The technique for handling state in Haskell is very straightforward. And you don’t need to understand monads to get a handle on it.

In a programming language with state, you typically have some value stored somewhere, some code executes, and then you have a new value stored. In imperative languages this state is just somewhere “in the background”. In a (pure) functional language you make this explicit, so you explicitly write the function that transforms the state.

So instead of having some state of type X, you write functions that map X to X. That’s it! You switch from thinking about state to thinking about what operations you want to perform on the state. You can then chain these functions together and combine them together in various ways to make entire programs. Of course you’re not limited to just mapping X to X. You can write functions to take various combinations of data as input and return various combinations at the end.

Monads are one tool, among many, to help organise this. But monads aren’t actually the solution to the problem. The solution is to think about state transformations instead of state.

This also works with I/O. In effect what happens is this: instead of getting input from the user with some direct equivalent of scanf, and storing it somewhere, you instead write a function to say what you’d do with the result of scanf if you had it, and then pass that function to the I/O API. That’s exactly what >>= does when you use the IO monad in Haskell. So you never need to store the result of any I/O anywhere – you just need to write code that says how you’d like to transform it.

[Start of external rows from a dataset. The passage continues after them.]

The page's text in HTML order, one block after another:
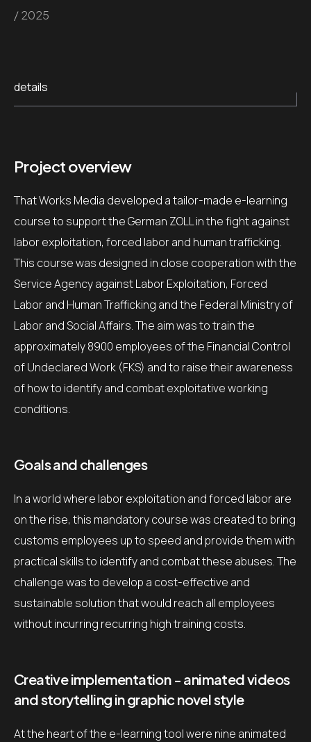
/ 2025
details
Project overview
That Works Media developed a tailor-made e-learning
course to support the German ZOLL in the fight against
labor exploitation, forced labor and human trafficking.
This course was designed in close cooperation with the
Service Agency against Labor Exploitation, Forced
Labor and Human Trafficking and the Federal Ministry of
Labor and Social Affairs. The aim was to train the
approximately 8900 employees of the Financial Control
of Undeclared Work (FKS) and to raise their awareness
of how to identify and combat exploitative working
conditions.
Goals and challenges
In a world where labor exploitation and forced labor are
on the rise, this mandatory course was created to bring
customs employees up to speed and provide them with
practical skills to identify and combat these abuses. The
challenge was to develop a cost-effective and
sustainable solution that would reach all employees
without incurring recurring high training costs.
Creative implementation - animated videos
and storytelling in graphic novel style
At the heart of the e-learning tool were nine animated
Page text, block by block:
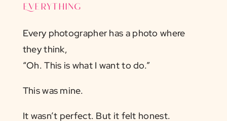
Everything
Every photographer has a photo where
they think,
“Oh. This is what I want to do.”
This was mine.
It wasn’t perfect. But it felt honest.

I’m breaking off a comment reply to a new answer, to give more space:

I wrote:

As far as I can tell, this IO story (World -> (a,World)) is a myth when applied to Haskell, as that model explains only purely sequential computation, while Haskell’s IO type includes concurrency. By “purely sequential”, I mean that not even the world (universe) is allowed to change between the start and end of an imperative computation, other than due to that computation. For instance, while your computer is chugging away, your brain etc cannot. Concurrency can be handled by something more like World -> PowerSet [(a,World)], which allows for nondeterminism and interleaving.

Norman wrote:

@Conal: I think the IO story generalizes pretty nicely to nondeterminism and interleaving; if I remember right, there’s a pretty good explanation in the “Awkward Squad” paper. But I don’t know of a good paper that explains true parallelism clearly.

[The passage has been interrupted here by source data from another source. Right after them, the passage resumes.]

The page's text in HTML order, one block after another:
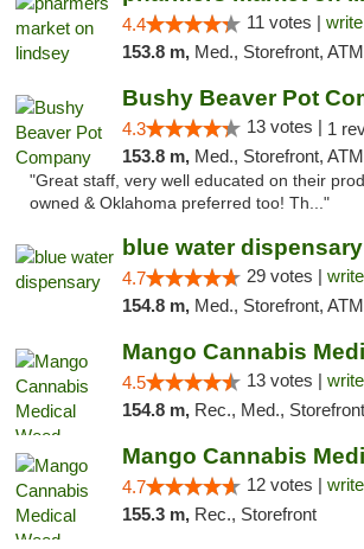
4.4 11 votes |
153.8 m, Med., Storefront, ATM,
Bushy Beaver Pot
4.3 13 votes | 1
153.8 m, Med., Storefront,
"Great staff, very well educated on their
owned & Oklahoma preferred too! Th..."
blue water dispensary
4.7 29 votes |
154.8 m, Med., Storefront,
4.5 13 votes |
154.8 m, Rec., Med., Storefront
4.7 12 votes |
155.3 m, Rec., Storefront
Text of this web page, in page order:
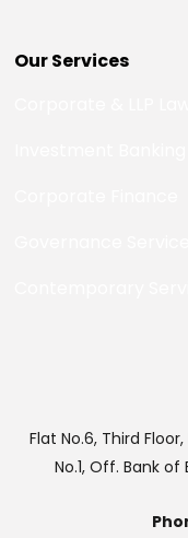
Our Services
Flat No.6, Third
No.1, Off. Bank of
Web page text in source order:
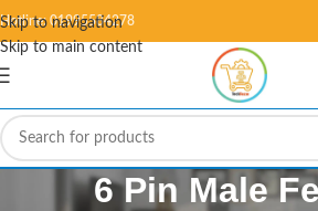
Skip to navigation
Skip to main content
Hotline: 01995584278
6 Pin Male
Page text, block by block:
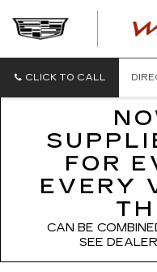
CLICK TO CALL
FOR
EVERY
CAN BE
SEE

@Norman: Generalizes in what sense? I’m suggesting that the denotational model/explanation usually given, World -> (a,World), doesn’t match Haskell IO because it doesn’t account for nondeterminism and concurrency. There might be a more complex model that does fit, such as World -> PowerSet [(a,World)], but I don’t know whether such a model has been worked out and shown adequate & consistent. I personally doubt such a beast can be found, given that IO is populated by thousands of FFI-imported imperative API calls. And as such, IO is fulfilling its purpose:

Open problem: the IO monad has become Haskell’s sin- bin. (Whenever we don’t understand something, we toss it in the IO monad.)

(From Simon PJ’s POPL talk Wearing the hair shirt Wearing the hair shirt: a retrospective on Haskell.)

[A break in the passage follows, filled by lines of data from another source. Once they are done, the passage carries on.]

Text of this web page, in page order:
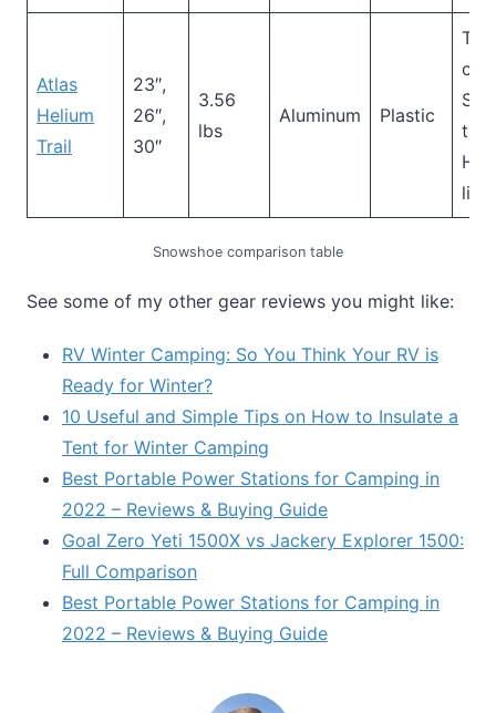
Atlas
Helium
Trail
23″,
26″,
30″
3.56
lbs
Aluminum Plastic
Toe
Snowshoe comparison table
See some of my other gear reviews you might like:
RV Winter Camping: So You Think Your RV is
Ready for Winter?
10 Useful and Simple Tips on How to Insulate a
Tent for Winter Camping
Best Portable Power Stations for Camping in
2022 – Reviews & Buying Guide
Goal Zero Yeti 1500X vs Jackery Explorer 1500:
Full Comparison
Best Portable Power Stations for Camping in
2022 – Reviews & Buying Guide

In Section 3.1 of Tackling the Awkward Squad, Simon points what doesn’t work about type IO a = World -> (a, World), including “The approach does not scale well when we add concurrency”. He then suggests a possible alternative model, and then abandons the attempt at denotational explanations, saying

However we will instead adopt an operational semantics, based on standard approaches to the semantics of process calculi.

This failure to find a precise & useful denotational model is at the root of why I see Haskell IO as a departure from the spirit and the deep benefits of what we call “functional programming”, or what Peter Landin more specifically named “denotative programming”. See comments here.